Writing is one of the most written-about topics in the world. For centuries now, or maybe even longer, writers have been giving each other advice about writing—solicited and unsolicited.
If you’re a writer, you know the sheer number of books, textbooks, memoirs, and websites on writing at your disposal. It’s easy to get lost in the maze of literature and often conflicting advice, and to get caught up in searching for the one book with the secret to becoming an overnight bestseller. Spoiler alert: Turns out the holy grail of writing advice is entirely mythical. There is no one book, no one website that will help you win the Man Booker prize, and writing—good writing—is mostly about practice, experimentation, and a whole lot of study.
There are books, people, and websites who know what they’re talking about and who can help you understand the art of writing and hone it as a craft; who can tell you the ins and outs of the publishing world and the business of writing. It just gets incredibly frustrating and time consuming, sifting through the hundreds of lists that offer no new insight into writing.
And so, curated for the aspiring novelist on their umpteenth draft, for the author struggling with promotion, for the novice only beginning their journey into the wide world of plot, structure, and character development, the top 50 blogs for writers.
For Improving Your Craft
Terribleminds.com is the blog and brain child of bestselling author, Chuck Wendig. He’s written some screenplays and over a dozen books, including a book on writing, called The Kick-Ass Writer. He regularly posts refreshingly irreverent views on the art of writing (see “How to Be a Writer in this F—-Ass Age of Rot and Resistance”) and maverick advice (see “Setting Free the Sacred Cows of Writing Advice” and “The Opposite of Kill Your Darlings”), all to remind the reader/writer that writing isn’t “one size fits all,” it’s “whatever fits, I guess!”
Writershelpingwriters.net is a great resource blog for writers looking to really get into the specifics of writing.

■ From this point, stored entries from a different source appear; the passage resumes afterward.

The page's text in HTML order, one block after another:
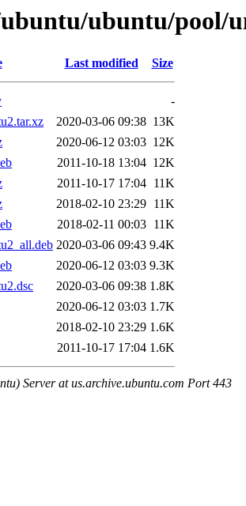
ubuntu/pool/
Last modified Size
-
2020-03-06 09:38 13K
2020-06-12 03:03 12K
2011-10-18 13:04 12K
2011-10-17 17:04 11K
2018-02-10 23:29 11K
2018-02-11 00:03 11K
2020-03-06 09:43 9.4K
2020-06-12 03:03 9.3K
2020-03-06 09:38 1.8K
2020-06-12 03:03 1.7K
2018-02-10 23:29 1.6K
2011-10-17 17:04 1.6K
Server at us.archive.ubuntu.com Port 443
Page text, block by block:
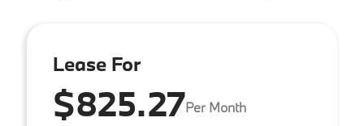
Lease For
$825.27Per Month
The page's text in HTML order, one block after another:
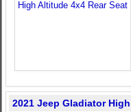
2021 Jeep Gladiator

Here the writer-craftsman will find notes and writing lessons on dialogue, character arcs, plot, pacing… even thesauruses (or thesauri, if you prefer) on positive and negative character traits, words describing emotions, occupations… Check writershelpingwriters.net if you’re looking for a nudge in the right direction.
Eva Deverell’s blog, eadeverell.com, is a great resource for writers who really, really like lists. She’s got dozens of clever worksheets on world building, novel outlining, character building—even productivity pages for bullet journal enthusiasts. All worksheets and printables are available for free. This site is excellent for beginners and for intermediate writers who need a fresh eye for plotting and outlining.

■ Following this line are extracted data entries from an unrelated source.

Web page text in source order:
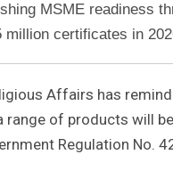
MSME readiness
million certificates in
Affairs has
range of products will
Regulation No.
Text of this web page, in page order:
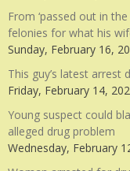
From ‘passed out in
felonies for what his
Sunday, February 16,
This guy’s latest arrest
Friday, February 14,
Young suspect could
alleged drug problem
Wednesday, February
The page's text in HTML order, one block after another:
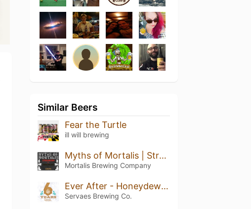
Similar Beers
Fear the Turtle
ill will brewing
Myths of Mortalis | Strawberry + Chocolate + Crepe
Mortalis Brewing Company
Ever After - Honeydew Pineapple Kiwi
Servaes Brewing Co.
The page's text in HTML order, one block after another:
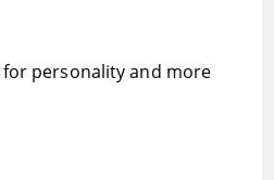
for personality and more

Bang2Write.com, a blog by novelist, script editor, and blogger Lucy V. Hay. The tagline says, “Writing craft tips for screenwriters and novelists,” and the tips are pretty spot-on for novelists and screenwriters who a.) want to improve their craft and b.) market themselves on social media and to other industry players.

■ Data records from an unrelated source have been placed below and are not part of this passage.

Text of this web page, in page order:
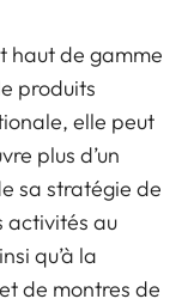
haut de gamme
produits
elle peut
plus d’un
sa stratégie de
activités au
qu’à la
de montres de
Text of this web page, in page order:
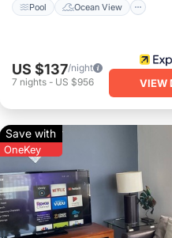
Pool Ocean View
US $137/night
7 nights- US $956 VIEW
Save with
OneKey
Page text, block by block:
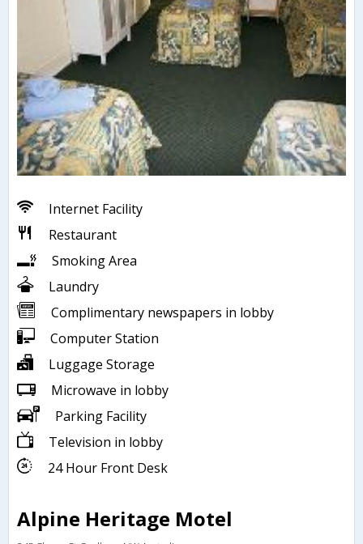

WritingForward.com’s mission is to “share helpful and inspiring creative writing tips to benefit the greater writing community and to advocate on behalf of all writers and artists.” The blog has useful articles and insights on grammar, craft, and prompts for writers who need to stretch their creative muscles. Launched in 2007 by Melissa Donovan (author of Adventures in Writing and other books), Writing Forward also has thoughtful answers for questions like “Do You Need a Creative Writing Degree to Succeed as a Writer?”
C.S. Lakin (novelist, copy editor, and writing coach) is the mind behind LiveWriteThrive.com. More than just lessons on craft and technique, Lakin posts articles about writer’s block—why it happens and how to “fix” it. Lakin’s blog is a great all-around resource for the beginning writer, though it shines most in novel structure. Check out “How to Hook Readers and Reel Them into Your Scenes” for an example of Lakin’s wonderfully practical tips on creative writing.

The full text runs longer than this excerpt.